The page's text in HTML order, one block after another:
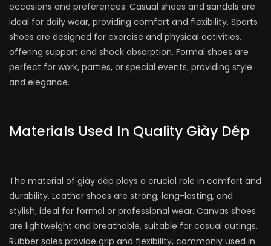
occasions and preferences. Casual shoes and sandals are
ideal for daily wear, providing comfort and flexibility. Sports
shoes are designed for exercise and physical activities,
offering support and shock absorption. Formal shoes are
perfect for work, parties, or special events, providing style
and elegance.
Materials Used In Quality Giày Dép
The material of giày dép plays a crucial role in comfort and
durability. Leather shoes are strong, long-lasting, and
stylish, ideal for formal or professional wear. Canvas shoes
are lightweight and breathable, suitable for casual outings.
Rubber soles provide grip and flexibility, commonly used in
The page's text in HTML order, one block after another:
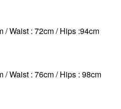
/ Waist : 72cm / Hips :94cm
/ Waist : 76cm / Hips : 98cm
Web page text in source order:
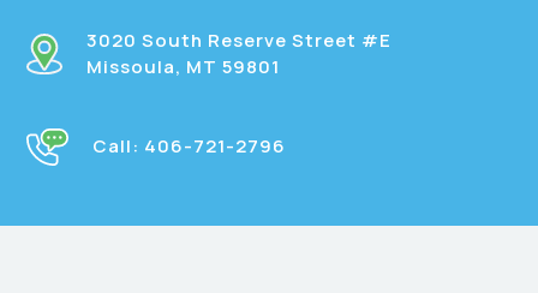
3020 South Reserve Street #E
Missoula, MT 59801
Call: 406-721-2796
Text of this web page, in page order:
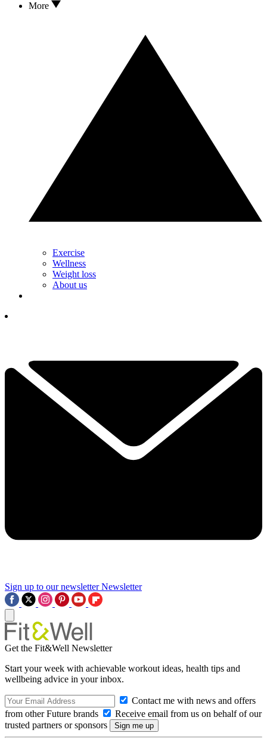
More
Exercise
Wellness
Weight loss
About us
Sign up to our newsletter Newsletter
Get the Fit&Well Newsletter
Start your week with achievable workout ideas, health tips and
wellbeing advice in your inbox.
Contact me with news and offers
from other Future brands
Receive email from us on behalf of our
trusted partners or sponsors
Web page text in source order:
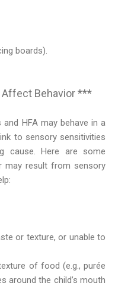
boards).
Behavior ***
HFA may behave in a
to sensory sensitivities
cause. Here are some
may result from sensory
or texture, or unable to
of food (e.g., purée
around the child’s mouth
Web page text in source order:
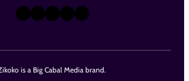
is a Big Cabal Media brand.
X Instagram
TikTok
LinkedIn
Facebook
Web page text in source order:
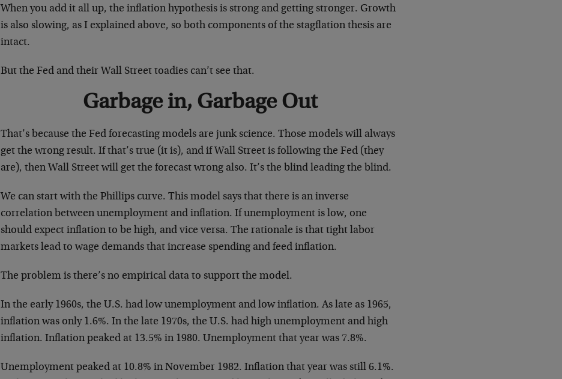
When you add it all up, the inflation hypothesis is strong and getting stronger. Growth
is also slowing, as I explained above, so both components of the stagflation thesis are
intact.
But the Fed and their Wall Street toadies can’t see that.
Garbage in, Garbage Out
That’s because the Fed forecasting models are junk science. Those models will always
get the wrong result. If that’s true (it is), and if Wall Street is following the Fed (they
are), then Wall Street will get the forecast wrong also. It’s the blind leading the blind.
We can start with the Phillips curve. This model says that there is an inverse
correlation between unemployment and inflation. If unemployment is low, one
should expect inflation to be high, and vice versa. The rationale is that tight labor
markets lead to wage demands that increase spending and feed inflation.
The problem is there’s no empirical data to support the model.
In the early 1960s, the U.S. had low unemployment and low inflation. As late as 1965,
inflation was only 1.6%. In the late 1970s, the U.S. had high unemployment and high
inflation. Inflation peaked at 13.5% in 1980. Unemployment that year was 7.8%.
Unemployment peaked at 10.8% in November 1982. Inflation that year was still 6.1%.
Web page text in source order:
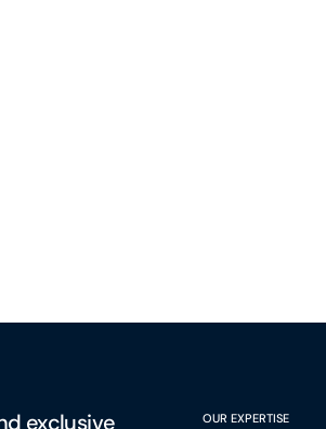
exclusive
OUR EXPERTISE
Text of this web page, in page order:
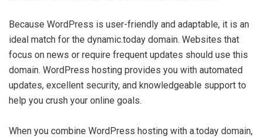
Because WordPress is user-friendly and adaptable, it is an
ideal match for the dynamic.today domain. Websites that
focus on news or require frequent updates should use this
domain. WordPress hosting provides you with automated
updates, excellent security, and knowledgeable support to
help you crush your online goals.
When you combine WordPress hosting with a.today domain,
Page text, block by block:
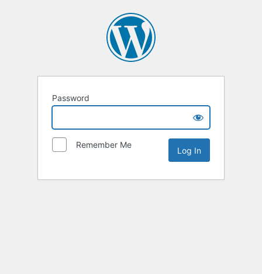
Password
Remember Me
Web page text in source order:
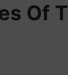
Of
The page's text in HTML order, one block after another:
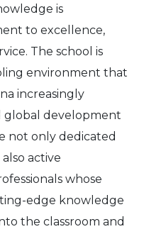
is
to excellence,
The school is
environment that
increasingly
global development
not only dedicated
active
whose
edge knowledge
the classroom and
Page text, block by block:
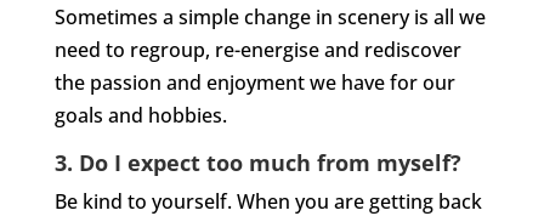
Sometimes a simple change in scenery is all we
need to regroup, re-energise and rediscover
the passion and enjoyment we have for our
goals and hobbies.
3. Do I expect too much from myself?
Be kind to yourself. When you are getting back
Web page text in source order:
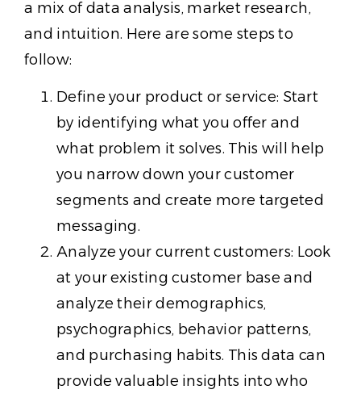
a mix of data analysis, market research,
and intuition. Here are some steps to
follow:
Define your product or service: Start
by identifying what you offer and
what problem it solves. This will help
you narrow down your customer
segments and create more targeted
messaging.
Analyze your current customers: Look
at your existing customer base and
analyze their demographics,
psychographics, behavior patterns,
and purchasing habits. This data can
provide valuable insights into who
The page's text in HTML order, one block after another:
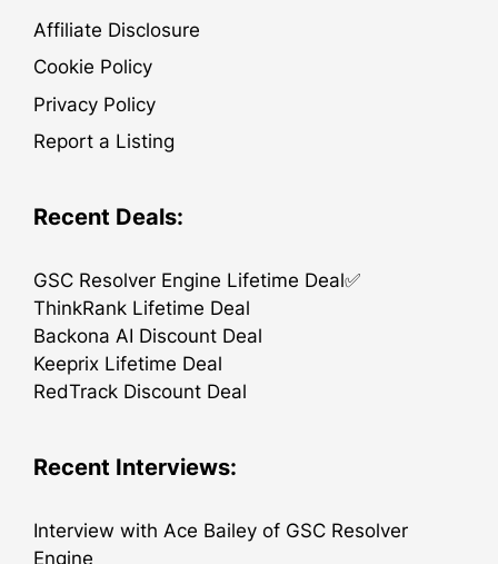
Affiliate Disclosure
Cookie Policy
Privacy Policy
Report a Listing
Recent Deals:
GSC Resolver Engine Lifetime Deal✅
ThinkRank Lifetime Deal
Backona AI Discount Deal
Keeprix Lifetime Deal
RedTrack Discount Deal
Recent Interviews:
Interview with Ace Bailey of GSC Resolver
Engine
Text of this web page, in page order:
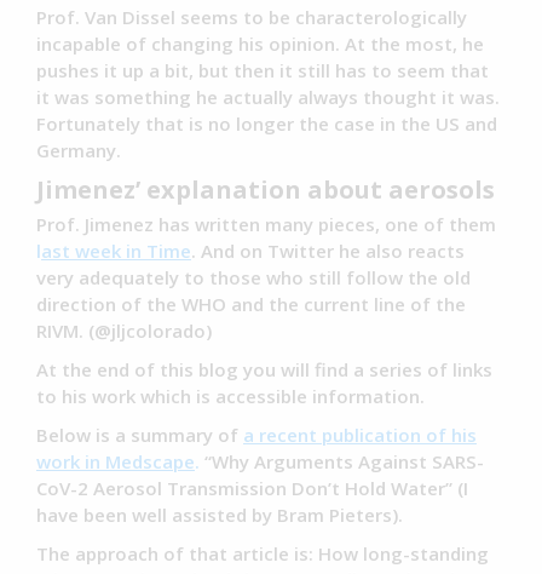
Prof. Van Dissel seems to be characterologically
incapable of changing his opinion. At the most, he
pushes it up a bit, but then it still has to seem that
it was something he actually always thought it was.
Fortunately that is no longer the case in the US and
Germany.
Jimenez’ explanation about aerosols
Prof. Jimenez has written many pieces, one of them
last week in Time. And on Twitter he also reacts
very adequately to those who still follow the old
direction of the WHO and the current line of the
RIVM. (@jljcolorado)
At the end of this blog you will find a series of links
to his work which is accessible information.
Below is a summary of a recent publication of his
work in Medscape. “Why Arguments Against SARS-
CoV-2 Aerosol Transmission Don’t Hold Water” (I
have been well assisted by Bram Pieters).
The approach of that article is: How long-standing
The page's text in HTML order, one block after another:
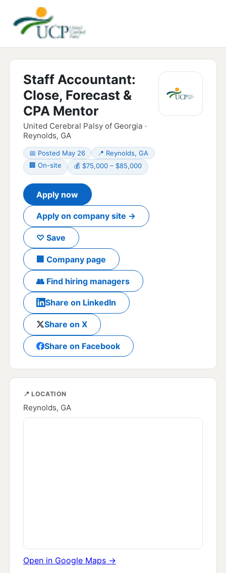
Staff Accountant:
Close, Forecast &
CPA Mentor
United Cerebral Palsy of Georgia ·
Reynolds, GA
📅 Posted May 26
📍 Reynolds, GA
🏢 On-site
💰 $75,000 – $85,000
Apply now
Apply on company site →
♡ Save
🏢 Company page
👥 Find hiring managers
Share on LinkedIn
Share on X
Share on Facebook
📍 LOCATION
Reynolds, GA
Open in Google Maps →
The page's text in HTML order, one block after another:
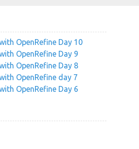
OpenRefine Day 10
OpenRefine Day 9
OpenRefine Day 8
OpenRefine day 7
OpenRefine Day 6
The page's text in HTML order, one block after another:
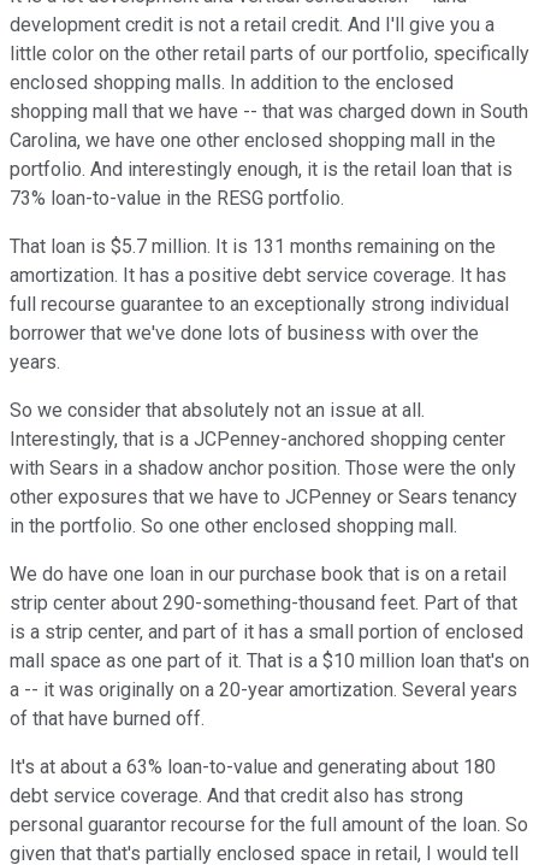
development credit is not a retail credit. And I'll give you a
little color on the other retail parts of our portfolio, specifically
enclosed shopping malls. In addition to the enclosed
shopping mall that we have -- that was charged down in South
Carolina, we have one other enclosed shopping mall in the
portfolio. And interestingly enough, it is the retail loan that is
73% loan-to-value in the RESG portfolio.
That loan is $5.7 million. It is 131 months remaining on the
amortization. It has a positive debt service coverage. It has
full recourse guarantee to an exceptionally strong individual
borrower that we've done lots of business with over the
years.
So we consider that absolutely not an issue at all.
Interestingly, that is a JCPenney-anchored shopping center
with Sears in a shadow anchor position. Those were the only
other exposures that we have to JCPenney or Sears tenancy
in the portfolio. So one other enclosed shopping mall.
We do have one loan in our purchase book that is on a retail
strip center about 290-something-thousand feet. Part of that
is a strip center, and part of it has a small portion of enclosed
mall space as one part of it. That is a $10 million loan that's on
a -- it was originally on a 20-year amortization. Several years
of that have burned off.
It's at about a 63% loan-to-value and generating about 180
debt service coverage. And that credit also has strong
personal guarantor recourse for the full amount of the loan. So
given that that's partially enclosed space in retail, I would tell
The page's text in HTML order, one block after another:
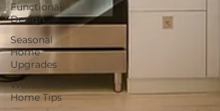
Functional
Design
Seasonal
Home
Upgrades
Westchester
Home Tips
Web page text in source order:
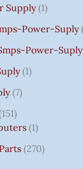
Supply 1
Power-Suply
Power-Suply
1
7
151
1
270
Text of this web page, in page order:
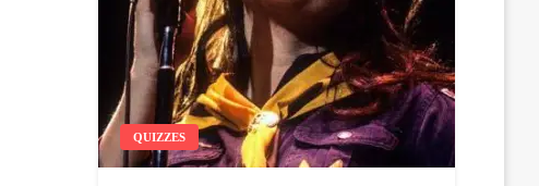
QUIZZES
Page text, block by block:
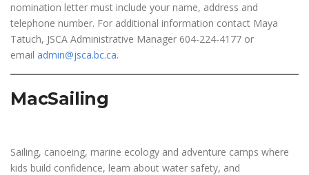
nomination letter must include your name, address and
telephone number. For additional information contact Maya
Tatuch, JSCA Administrative Manager 604-224-4177 or
email admin@jsca.bc.ca.
MacSailing
Sailing, canoeing, marine ecology and adventure camps where
kids build confidence, learn about water safety, and
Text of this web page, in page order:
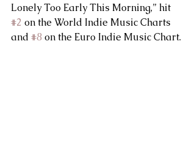
Lonely Too Early This Morning,” hit
#2 on the World Indie Music Charts
and #8 on the Euro Indie Music Chart.
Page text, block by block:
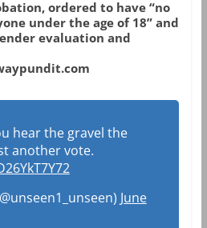
ordered to have “no
under the age of 18” and
evaluation and
hear the gravel the
another vote.
June
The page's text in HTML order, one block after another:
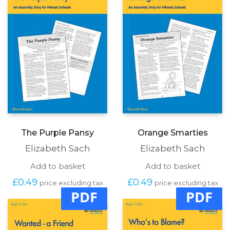
The Purple Pansy
Elizabeth Sach
Add to basket
£0.49 price excluding tax
Orange Smarties
Elizabeth Sach
Add to basket
£0.49 price excluding tax
PDF PDF
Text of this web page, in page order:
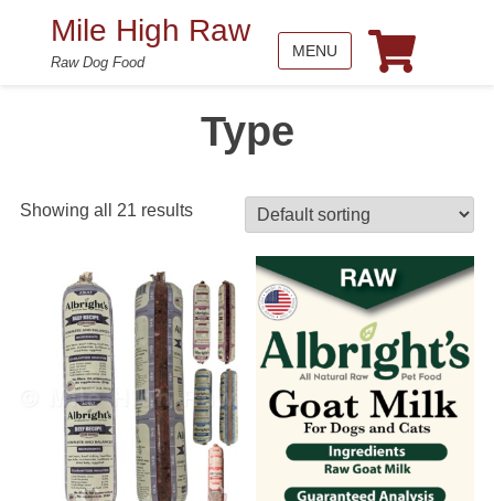
Mile High Raw
Raw Dog Food
MENU
Type
Showing all 21 results
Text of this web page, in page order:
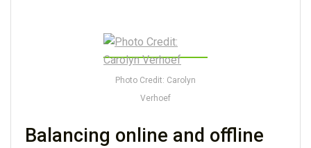
Photo Credit: Carolyn
Verhoef
Balancing online and offline
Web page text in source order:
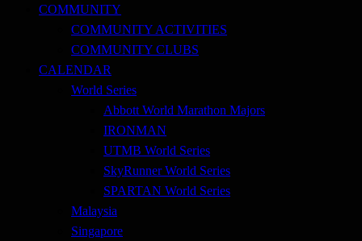
COMMUNITY
COMMUNITY ACTIVITIES
COMMUNITY CLUBS
CALENDAR
World Series
Abbott World Marathon Majors
IRONMAN
UTMB World Series
SkyRunner World Series
SPARTAN World Series
Malaysia
Singapore
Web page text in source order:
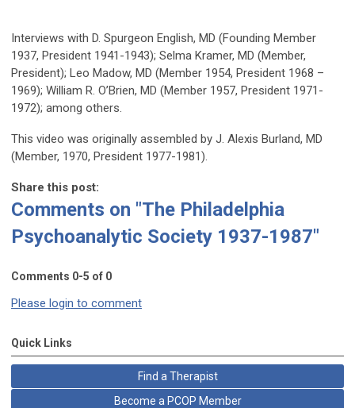
Interviews with D. Spurgeon English, MD (Founding Member
1937, President 1941-1943); Selma Kramer, MD (Member,
President); Leo Madow, MD (Member 1954, President 1968 –
1969); William R. O’Brien, MD (Member 1957, President 1971-
1972); among others.
This video was originally assembled by J. Alexis Burland, MD
(Member, 1970, President 1977-1981).
Share this post:
Comments on "The Philadelphia
Psychoanalytic Society 1937-1987"
Comments 0-5 of 0
Please login to comment
Quick Links
Find a Therapist
Become a PCOP Member
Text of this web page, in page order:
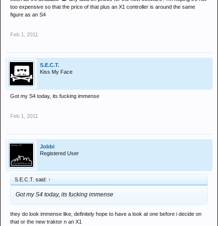
Keep an eye out on our news blog -
We will obviously get this in for demo in store if people want to check it
and you will certainly not be disappointed.
too expensive so that the price of that plus an X1 controller is around the same
figure as an S4
Feb 1, 2011
S.E.C.T.
Kiss My Face
Got my S4 today, its fucking immense
Feb 1, 2011
Jobbi
Registered User
S.E.C.T. said: ↑
Got my S4 today, its fucking immense
they do look immense like, definitely hope to have a look at one before i decide on
that or the new traktor n an X1
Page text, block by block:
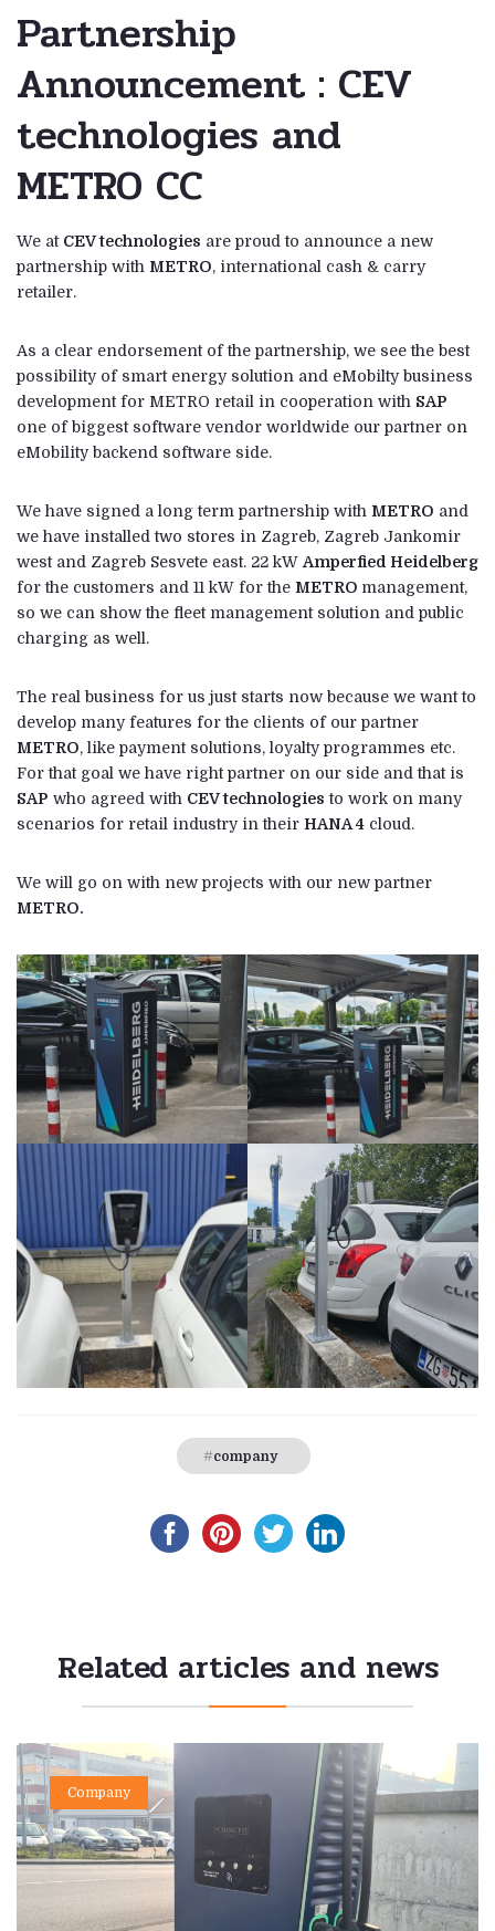
Partnership
Announcement : CEV
technologies and
METRO CC
We at CEV technologies are proud to announce a new
partnership with METRO, international cash & carry
retailer.
As a clear endorsement of the partnership, we see the best
possibility of smart energy solution and eMobilty business
development for METRO retail in cooperation with SAP
one of biggest software vendor worldwide our partner on
eMobility backend software side.
We have signed a long term partnership with METRO and
we have installed two stores in Zagreb, Zagreb Jankomir
west and Zagreb Sesvete east. 22 kW Amperfied Heidelberg
for the customers and 11 kW for the METRO management,
so we can show the fleet management solution and public
charging as well.
The real business for us just starts now because we want to
develop many features for the clients of our partner
METRO, like payment solutions, loyalty programmes etc.
For that goal we have right partner on our side and that is
SAP who agreed with CEV technologies to work on many
scenarios for retail industry in their HANA 4 cloud.
We will go on with new projects with our new partner
METRO.
company
Related articles and news
Company
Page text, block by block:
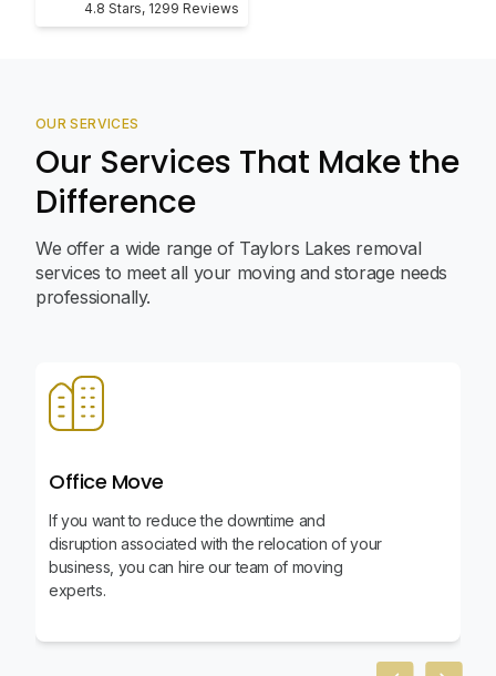
4.8 Stars, 1299 Reviews
OUR SERVICES
Our Services That Make the
Difference
We offer a wide range of Taylors Lakes removal
services to meet all your moving and storage needs
professionally.
Office Move
If you want to reduce the downtime and
disruption associated with the relocation of your
business, you can hire our team of moving
experts.
- - - - -
## WHAT YOU HAVE TO DO
Write out, word for word, the lines from the start of the data through the one holding "shoes are designed". Omit pictures.

## WRITTEN SOLUTION
The page's text in HTML order, one block after another:
occasions and preferences. Casual shoes and sandals are
ideal for daily wear, providing comfort and flexibility. Sports
shoes are designed for exercise and physical activities,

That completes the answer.